START GIVEN DATA
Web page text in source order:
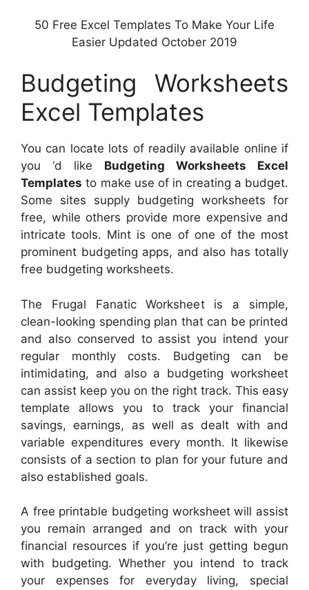
50 Free Excel Templates To Make Your Life
Easier Updated October 2019
Budgeting Worksheets
Excel Templates
You can locate lots of readily available online if
you ‘d like Budgeting Worksheets Excel
Templates to make use of in creating a budget.
Some sites supply budgeting worksheets for
free, while others provide more expensive and
intricate tools. Mint is one of one of the most
prominent budgeting apps, and also has totally
free budgeting worksheets.
The Frugal Fanatic Worksheet is a simple,
clean-looking spending plan that can be printed
and also conserved to assist you intend your
regular monthly costs. Budgeting can be
intimidating, and also a budgeting worksheet
can assist keep you on the right track. This easy
template allows you to track your financial
savings, earnings, as well as dealt with and
variable expenditures every month. It likewise
consists of a section to plan for your future and
also established goals.
A free printable budgeting worksheet will assist
you remain arranged and on track with your
financial resources if you’re just getting begun
with budgeting. Whether you intend to track
your expenses for everyday living, special
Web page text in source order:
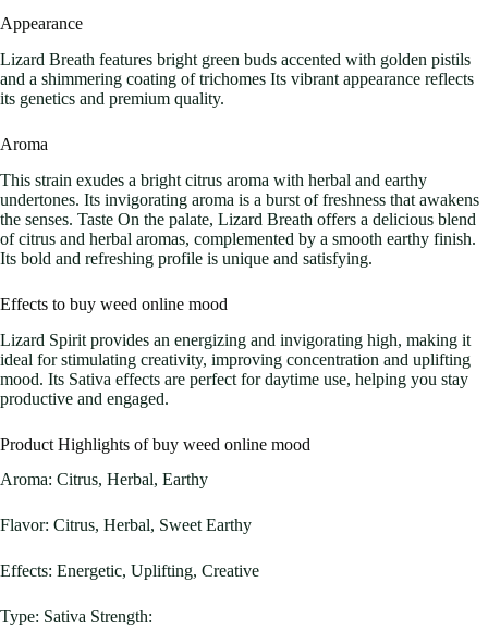
Appearance
Lizard Breath features bright green buds accented with golden pistils
and a shimmering coating of trichomes Its vibrant appearance reflects
its genetics and premium quality.
Aroma
This strain exudes a bright citrus aroma with herbal and earthy
undertones. Its invigorating aroma is a burst of freshness that awakens
the senses. Taste On the palate, Lizard Breath offers a delicious blend
of citrus and herbal aromas, complemented by a smooth earthy finish.
Its bold and refreshing profile is unique and satisfying.
Effects to buy weed online mood
Lizard Spirit provides an energizing and invigorating high, making it
ideal for stimulating creativity, improving concentration and uplifting
mood. Its Sativa effects are perfect for daytime use, helping you stay
productive and engaged.
Product Highlights of buy weed online mood
Aroma: Citrus, Herbal, Earthy
Flavor: Citrus, Herbal, Sweet Earthy
Effects: Energetic, Uplifting, Creative
Type: Sativa Strength:
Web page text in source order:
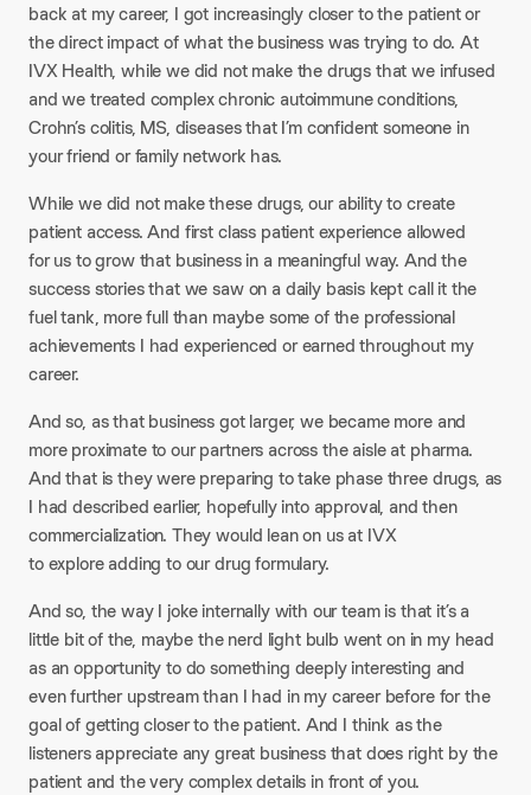
back at my career, I got increasingly closer to the patient or
the direct impact of what the business was trying to do. At
IVX Health, while we did not make the drugs that we infused
and we treated complex chronic autoimmune conditions,
Crohn’s colitis, MS, diseases that I’m confident someone in
your friend or family network has.
While we did not make these drugs, our ability to create
patient access. And first class patient experience allowed
for us to grow that business in a meaningful way. And the
success stories that we saw on a daily basis kept call it the
fuel tank, more full than maybe some of the professional
achievements I had experienced or earned throughout my
career.
And so, as that business got larger, we became more and
more proximate to our partners across the aisle at pharma.
And that is they were preparing to take phase three drugs, as
I had described earlier, hopefully into approval, and then
commercialization. They would lean on us at IVX
to explore adding to our drug formulary.
And so, the way I joke internally with our team is that it’s a
little bit of the, maybe the nerd light bulb went on in my head
as an opportunity to do something deeply interesting and
even further upstream than I had in my career before for the
goal of getting closer to the patient. And I think as the
listeners appreciate any great business that does right by the
patient and the very complex details in front of you.
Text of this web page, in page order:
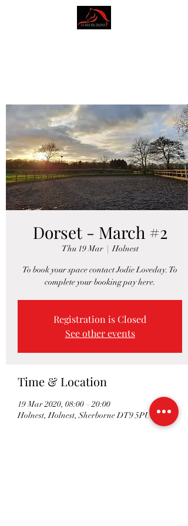
Dorset - March #2
Thu 19 Mar
  |
Holnest
To book your space contact Jodie Loveday. To
complete your booking pay here.
Registration is Closed
See other events
Time & Location
19 Mar 2020, 08:00 – 20:00
Holnest, Holnest, Sherborne DT9 5PU, UK
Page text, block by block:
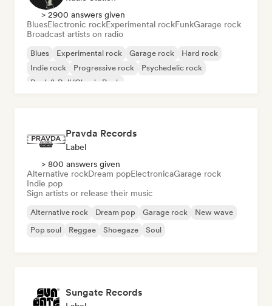
> 2900 answers given
BluesElectronic rockExperimental rockFunkGarage rock
Broadcast artists on radio
Blues Experimental rock Garage rock
Hard rock
Indie rock
Progressive rock
Psychedelic rock
Rock & Roll/Classic Rock
Pravda Records
Label
> 800 answers given
Alternative rockDream popElectronicaGarage rock
Indie pop
Sign artists or release their music
Alternative rock Dream pop Garage rock
New wave
Pop soul
Reggae Shoegaze Soul
Sungate Records
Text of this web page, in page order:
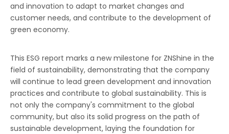
and innovation to adapt to market changes and
customer needs, and contribute to the development of
green economy.
This ESG report marks a new milestone for ZNShine in the
field of sustainability, demonstrating that the company
will continue to lead green development and innovation
practices and contribute to global sustainability. This is
not only the company's commitment to the global
community, but also its solid progress on the path of
sustainable development, laying the foundation for
Tecnología PERC, cambio en la arquitectura de la célula
Una célula fotovoltaica es algo relativamente sencillo. Un
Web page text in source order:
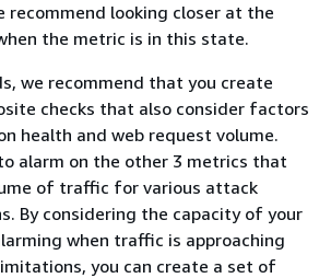
recommend looking closer at the
the metric is in this state.
we recommend that you create
checks that also consider factors
health and web request volume.
alarm on the other 3 metrics that
of traffic for various attack
By considering the capacity of your
when traffic is approaching
you can create a set of
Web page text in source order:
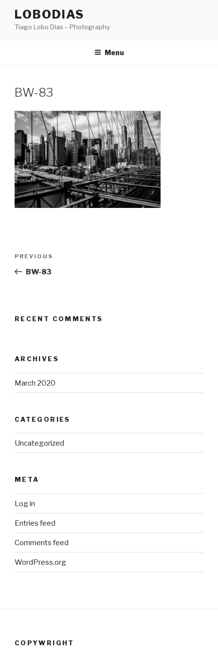
content
LOBODIAS
Tiago Lobo Dias – Photography
Menu
BW-83
Previous
Post
PREVIOUS
BW-83
RECENT COMMENTS
ARCHIVES
March 2020
CATEGORIES
Uncategorized
META
Log in
Entries feed
Comments feed
WordPress.org
COPYWRIGHT
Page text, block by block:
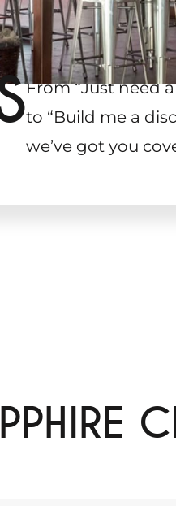
From “Just need
to “Build me a
we’ve got you
END GIVEN DATA
§ **WORK ORDER**: Leaving out the pictures, repeat all the entries exactly as they stand.

§ **ANSWER BELOW**:
Web page text in source order:
50 Free Excel Templates To Make Your Life
Easier Updated October 2019
Budgeting Worksheets
Excel Templates
You can locate lots of readily available online if
you ‘d like Budgeting Worksheets Excel
Templates to make use of in creating a budget.
Some sites supply budgeting worksheets for
free, while others provide more expensive and
intricate tools. Mint is one of one of the most
prominent budgeting apps, and also has totally
free budgeting worksheets.
The Frugal Fanatic Worksheet is a simple,
clean-looking spending plan that can be printed
and also conserved to assist you intend your
regular monthly costs. Budgeting can be
intimidating, and also a budgeting worksheet
can assist keep you on the right track. This easy
template allows you to track your financial
savings, earnings, as well as dealt with and
variable expenditures every month. It likewise
consists of a section to plan for your future and
also established goals.
A free printable budgeting worksheet will assist
you remain arranged and on track with your
financial resources if you’re just getting begun
with budgeting. Whether you intend to track
your expenses for everyday living, special
Web page text in source order:
Appearance
Lizard Breath features bright green buds accented with golden pistils
and a shimmering coating of trichomes Its vibrant appearance reflects
its genetics and premium quality.
Aroma
This strain exudes a bright citrus aroma with herbal and earthy
undertones. Its invigorating aroma is a burst of freshness that awakens
the senses. Taste On the palate, Lizard Breath offers a delicious blend
of citrus and herbal aromas, complemented by a smooth earthy finish.
Its bold and refreshing profile is unique and satisfying.
Effects to buy weed online mood
Lizard Spirit provides an energizing and invigorating high, making it
ideal for stimulating creativity, improving concentration and uplifting
mood. Its Sativa effects are perfect for daytime use, helping you stay
productive and engaged.
Product Highlights of buy weed online mood
Aroma: Citrus, Herbal, Earthy
Flavor: Citrus, Herbal, Sweet Earthy
Effects: Energetic, Uplifting, Creative
Type: Sativa Strength:
Web page text in source order:
back at my career, I got increasingly closer to the patient or
the direct impact of what the business was trying to do. At
IVX Health, while we did not make the drugs that we infused
and we treated complex chronic autoimmune conditions,
Crohn’s colitis, MS, diseases that I’m confident someone in
your friend or family network has.
While we did not make these drugs, our ability to create
patient access. And first class patient experience allowed
for us to grow that business in a meaningful way. And the
success stories that we saw on a daily basis kept call it the
fuel tank, more full than maybe some of the professional
achievements I had experienced or earned throughout my
career.
And so, as that business got larger, we became more and
more proximate to our partners across the aisle at pharma.
And that is they were preparing to take phase three drugs, as
I had described earlier, hopefully into approval, and then
commercialization. They would lean on us at IVX
to explore adding to our drug formulary.
And so, the way I joke internally with our team is that it’s a
little bit of the, maybe the nerd light bulb went on in my head
as an opportunity to do something deeply interesting and
even further upstream than I had in my career before for the
goal of getting closer to the patient. And I think as the
listeners appreciate any great business that does right by the
patient and the very complex details in front of you.
Text of this web page, in page order:
Dorset - March #2
Thu 19 Mar
  |
Holnest
To book your space contact Jodie Loveday. To
complete your booking pay here.
Registration is Closed
See other events
Time & Location
19 Mar 2020, 08:00 – 20:00
Holnest, Holnest, Sherborne DT9 5PU, UK
Page text, block by block:
> 2900 answers given
BluesElectronic rockExperimental rockFunkGarage rock
Broadcast artists on radio
Blues Experimental rock Garage rock
Hard rock
Indie rock
Progressive rock
Psychedelic rock
Rock & Roll/Classic Rock
Pravda Records
Label
> 800 answers given
Alternative rockDream popElectronicaGarage rock
Indie pop
Sign artists or release their music
Alternative rock Dream pop Garage rock
New wave
Pop soul
Reggae Shoegaze Soul
Sungate Records
Text of this web page, in page order:
and innovation to adapt to market changes and
customer needs, and contribute to the development of
green economy.
This ESG report marks a new milestone for ZNShine in the
field of sustainability, demonstrating that the company
will continue to lead green development and innovation
practices and contribute to global sustainability. This is
not only the company's commitment to the global
community, but also its solid progress on the path of
sustainable development, laying the foundation for
Tecnología PERC, cambio en la arquitectura de la célula
Una célula fotovoltaica es algo relativamente sencillo. Un
Web page text in source order:
recommend looking closer at the
the metric is in this state.
we recommend that you create
checks that also consider factors
health and web request volume.
alarm on the other 3 metrics that
of traffic for various attack
By considering the capacity of your
when traffic is approaching
you can create a set of
Web page text in source order:
content
LOBODIAS
Tiago Lobo Dias – Photography
Menu
BW-83
Previous
Post
PREVIOUS
BW-83
RECENT COMMENTS
ARCHIVES
March 2020
CATEGORIES
Uncategorized
META
Log in
Entries feed
Comments feed
WordPress.org
COPYWRIGHT
Page text, block by block:
From “Just need
to “Build me a
we’ve got you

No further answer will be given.